- **WHAT THE TASK REQUIRES**
The result should be a word-for-word retyping of the entries below, free of pictures.

(EXERCISE INPUTS Opens)

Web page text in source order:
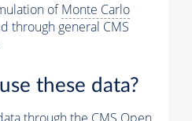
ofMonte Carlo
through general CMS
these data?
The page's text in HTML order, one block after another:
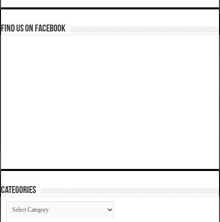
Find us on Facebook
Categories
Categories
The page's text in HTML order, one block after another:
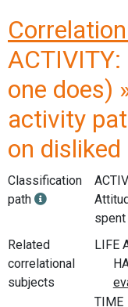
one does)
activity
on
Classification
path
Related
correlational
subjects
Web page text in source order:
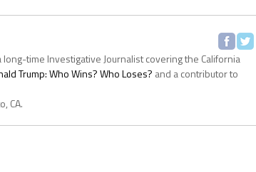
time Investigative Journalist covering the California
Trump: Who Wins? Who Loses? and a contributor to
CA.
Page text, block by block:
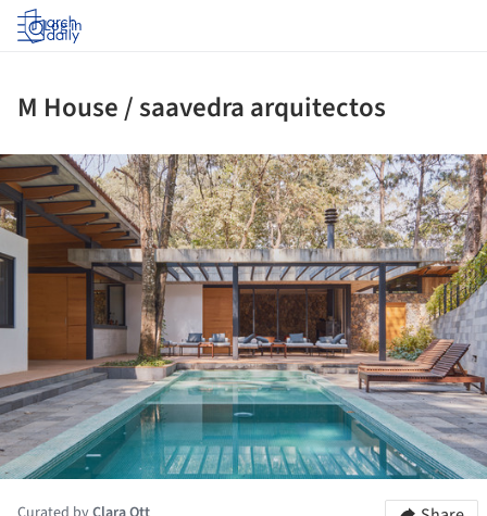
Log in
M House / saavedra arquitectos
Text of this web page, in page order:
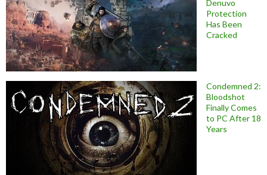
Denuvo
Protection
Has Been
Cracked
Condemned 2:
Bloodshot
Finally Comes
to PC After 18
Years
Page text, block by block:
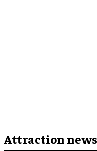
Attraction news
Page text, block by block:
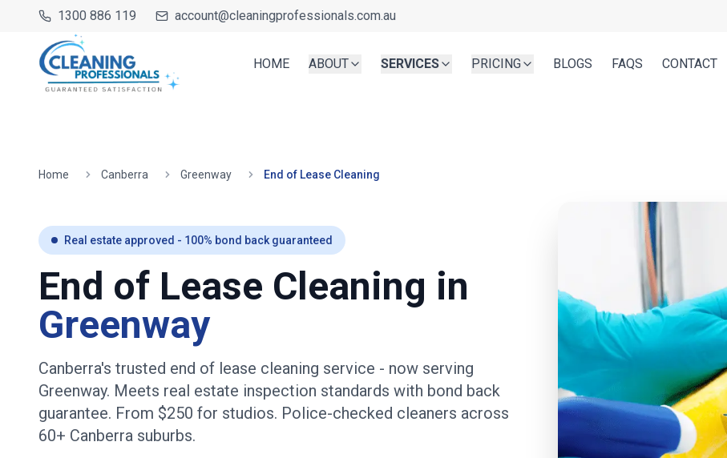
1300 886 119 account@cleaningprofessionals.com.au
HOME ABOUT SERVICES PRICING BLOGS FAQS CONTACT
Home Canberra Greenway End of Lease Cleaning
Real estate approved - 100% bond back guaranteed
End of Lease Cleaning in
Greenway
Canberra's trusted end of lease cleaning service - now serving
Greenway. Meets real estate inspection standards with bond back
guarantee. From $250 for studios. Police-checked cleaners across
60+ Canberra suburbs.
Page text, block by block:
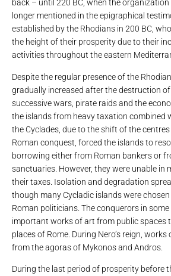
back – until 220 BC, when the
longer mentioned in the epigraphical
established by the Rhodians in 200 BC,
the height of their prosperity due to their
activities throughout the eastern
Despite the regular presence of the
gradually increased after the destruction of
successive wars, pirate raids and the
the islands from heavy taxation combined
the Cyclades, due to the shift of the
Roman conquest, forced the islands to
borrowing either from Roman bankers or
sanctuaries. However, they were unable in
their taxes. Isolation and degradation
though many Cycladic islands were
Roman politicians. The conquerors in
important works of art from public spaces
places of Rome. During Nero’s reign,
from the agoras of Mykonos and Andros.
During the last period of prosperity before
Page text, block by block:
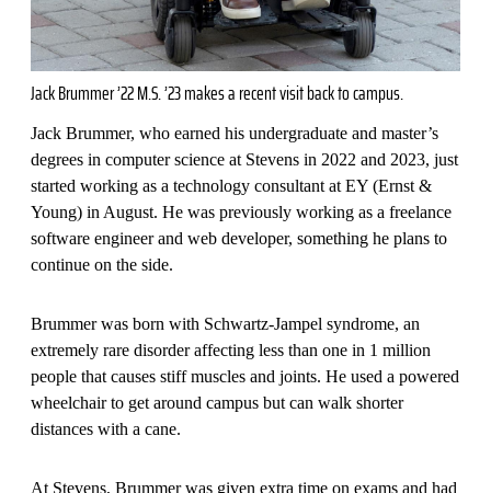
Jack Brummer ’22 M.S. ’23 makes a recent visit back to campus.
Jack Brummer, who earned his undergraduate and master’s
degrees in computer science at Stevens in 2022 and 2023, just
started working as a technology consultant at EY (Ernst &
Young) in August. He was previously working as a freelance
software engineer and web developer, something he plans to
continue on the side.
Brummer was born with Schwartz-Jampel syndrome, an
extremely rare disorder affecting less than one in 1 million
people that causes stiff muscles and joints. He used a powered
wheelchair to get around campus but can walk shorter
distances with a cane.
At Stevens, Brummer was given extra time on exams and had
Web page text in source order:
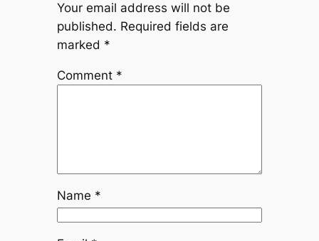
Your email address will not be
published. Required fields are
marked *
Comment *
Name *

(EXERCISE INPUTS Closes)

- **EXERCISE ANSWER**
Web page text in source order:
ofMonte Carlo
through general CMS
these data?
The page's text in HTML order, one block after another:
Find us on Facebook
Categories
Categories
The page's text in HTML order, one block after another:
one does)
activity
on
Classification
path
Related
correlational
subjects
Web page text in source order:
time Investigative Journalist covering the California
Trump: Who Wins? Who Loses? and a contributor to
CA.
Page text, block by block:
Log in
M House / saavedra arquitectos
Text of this web page, in page order:
Denuvo
Protection
Has Been
Cracked
Condemned 2:
Bloodshot
Finally Comes
to PC After 18
Years
Page text, block by block:
Attraction news
Page text, block by block:
1300 886 119 account@cleaningprofessionals.com.au
HOME ABOUT SERVICES PRICING BLOGS FAQS CONTACT
Home Canberra Greenway End of Lease Cleaning
Real estate approved - 100% bond back guaranteed
End of Lease Cleaning in
Greenway
Canberra's trusted end of lease cleaning service - now serving
Greenway. Meets real estate inspection standards with bond back
guarantee. From $250 for studios. Police-checked cleaners across
60+ Canberra suburbs.
Page text, block by block:
back – until 220 BC, when the
longer mentioned in the epigraphical
established by the Rhodians in 200 BC,
the height of their prosperity due to their
activities throughout the eastern
Despite the regular presence of the
gradually increased after the destruction of
successive wars, pirate raids and the
the islands from heavy taxation combined
the Cyclades, due to the shift of the
Roman conquest, forced the islands to
borrowing either from Roman bankers or
sanctuaries. However, they were unable in
their taxes. Isolation and degradation
though many Cycladic islands were
Roman politicians. The conquerors in
important works of art from public spaces
places of Rome. During Nero’s reign,
from the agoras of Mykonos and Andros.
During the last period of prosperity before
Page text, block by block:
Jack Brummer ’22 M.S. ’23 makes a recent visit back to campus.
Jack Brummer, who earned his undergraduate and master’s
degrees in computer science at Stevens in 2022 and 2023, just
started working as a technology consultant at EY (Ernst &
Young) in August. He was previously working as a freelance
software engineer and web developer, something he plans to
continue on the side.
Brummer was born with Schwartz-Jampel syndrome, an
extremely rare disorder affecting less than one in 1 million
people that causes stiff muscles and joints. He used a powered
wheelchair to get around campus but can walk shorter
distances with a cane.
At Stevens, Brummer was given extra time on exams and had
Web page text in source order:
Your email address will not be
published. Required fields are
marked *
Comment *
Name *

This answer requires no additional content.